HOW TO COMPLETE THIS TASK >>
All lines from the one with "a judge at the" through the last are to be given again exactly as they stand in the data below, and only those.

** RECORDS follows **

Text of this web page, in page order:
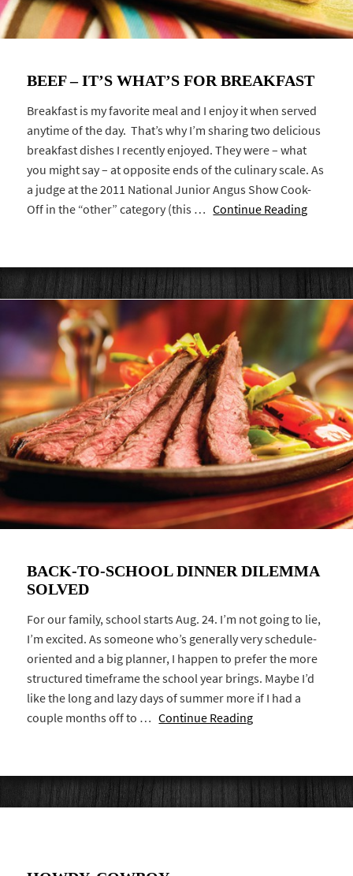
BEEF – IT’S WHAT’S FOR BREAKFAST
Breakfast is my favorite meal and I enjoy it when served
anytime of the day. That’s why I’m sharing two delicious
breakfast dishes I recently enjoyed. They were – what
you might say – at opposite ends of the culinary scale. As
a judge at the 2011 National Junior Angus Show Cook-
Off in the “other” category (this …Continue Reading
BACK-TO-SCHOOL DINNER DILEMMA
SOLVED
For our family, school starts Aug. 24. I’m not going to lie,
I’m excited. As someone who’s generally very schedule-
oriented and a big planner, I happen to prefer the more
structured timeframe the school year brings. Maybe I’d
like the long and lazy days of summer more if I had a
couple months off to …Continue Reading

** End of RECORDS **

WRITTEN SOLUTION >>
a judge at the 2011 National Junior Angus Show Cook-
Off in the “other” category (this …Continue Reading
BACK-TO-SCHOOL DINNER DILEMMA
SOLVED
For our family, school starts Aug. 24. I’m not going to lie,
I’m excited. As someone who’s generally very schedule-
oriented and a big planner, I happen to prefer the more
structured timeframe the school year brings. Maybe I’d
like the long and lazy days of summer more if I had a
couple months off to …Continue Reading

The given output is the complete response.